62 Then they made signs to his father, to find out what he would like to name the child. 63 He asked for a writing tablet, and to everyone’s astonishment he wrote, “His name is John.” 64 Immediately his mouth was opened and his tongue set free, and he began to speak, praising God. 65 All the neighbors were filled with awe, and throughout the hill country of Judea people were talking about all these things. 66 Everyone who heard this wondered about it, asking, “What then is this child going to be?” For the Lord’s hand was with him.
New International Version (NIV)Holy Bible, New International Version®, NIV® Copyright ©1973, 1978, 1984, 2011 by Biblica, Inc.® Used by permission. All rights reserved worldwide.
‘O come, thou rod of Jesse, free / thine own from Satan’s tyranny.’1
New babies are normally a source of joy to family and friends. John is no exception. But there is the added joy of knowing that the child is the gift of God and the result of God’s faithfulness. Then there is the question of the baby’s name. The insistence of the relatives that he should be named after Zechariah may reflect a desire to honor the elderly and afflicted priest. Elizabeth’s insistence does not convince, but Zechariah’s confirmation, combined with the regaining of his speech, clinches it. The name means ‘Yahweh (the Lord) is gracious’ or ‘has shown favor’, thus picking up a frequent theme in this chapter. Observing the debate over John’s name and especially the miraculous return of Zechariah’s speech, the neighbors are impressed. They now realize that something new is indeed happening. They don’t have all the answers – indeed they have a fundamental question – but what they can see is that in some way God is with the boy – the language of verse 66 is reminiscent of Old Testament heroes: Joseph,2 David3 and Nehemiah.4 God is once again working to bring restoration and hope.

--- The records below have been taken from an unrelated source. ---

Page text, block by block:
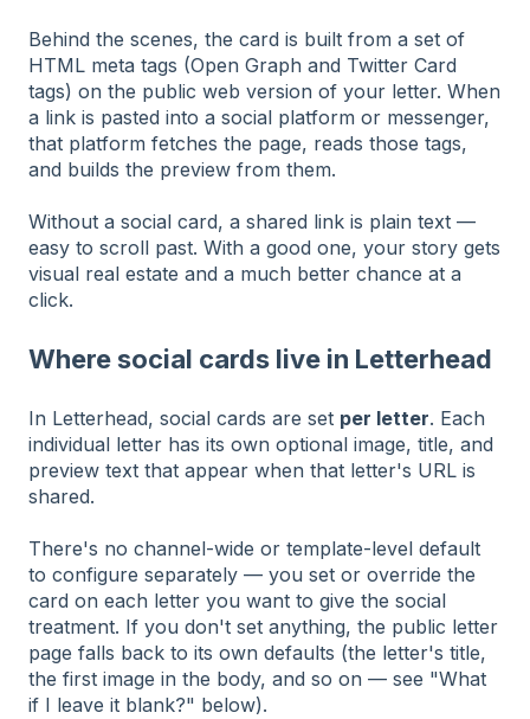
Behind the scenes, the card is built from a set of
HTML meta tags (Open Graph and Twitter Card
tags) on the public web version of your letter. When
a link is pasted into a social platform or messenger,
that platform fetches the page, reads those tags,
and builds the preview from them.
Without a social card, a shared link is plain text —
easy to scroll past. With a good one, your story gets
visual real estate and a much better chance at a
click.
Where social cards live in Letterhead
In Letterhead, social cards are set per letter. Each
individual letter has its own optional image, title, and
preview text that appear when that letter's URL is
shared.
There's no channel-wide or template-level default
to configure separately — you set or override the
card on each letter you want to give the social
treatment. If you don't set anything, the public letter
page falls back to its own defaults (the letter's title,
the first image in the body, and so on — see "What
if I leave it blank?" below).
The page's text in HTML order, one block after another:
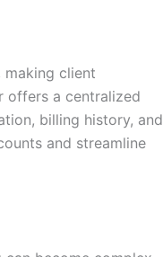
client
offers a centralized
billing history, and
and streamline
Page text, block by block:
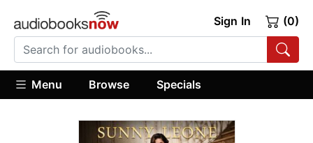
Sign In (0)
Menu Browse Specials
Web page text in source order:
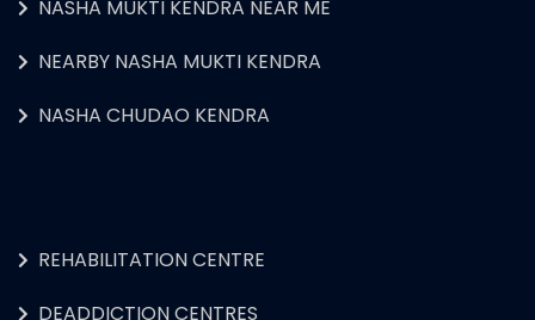
NASHA MUKTI KENDRA NEAR ME
NEARBY NASHA MUKTI KENDRA
NASHA CHUDAO KENDRA
REHABILITATION CENTRE
DEADDICTION CENTRES
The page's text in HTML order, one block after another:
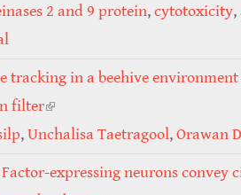
2 and 9 protein,cytotoxicity,
tracking in a beehive environment
filter(link is external)
,Unchalisa Taetragool,Orawan
expressing neurons convey
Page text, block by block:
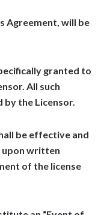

It is hard for us, who are familiar with these stories, to capture the sense of amazement and newness that the original participants experienced. The buzz of excitement created by the story of John’s birth prepares readers for the still more amazing story which is to come. The result is that this becomes a topic of general conversation in the whole region. Is it possible that if we were able to recapture the sense of wonder, we might be able to help our contemporaries, for many of whom these stories will be new, to see them as meaningful truth rather than legends around Christmas – and to be intrigued by them?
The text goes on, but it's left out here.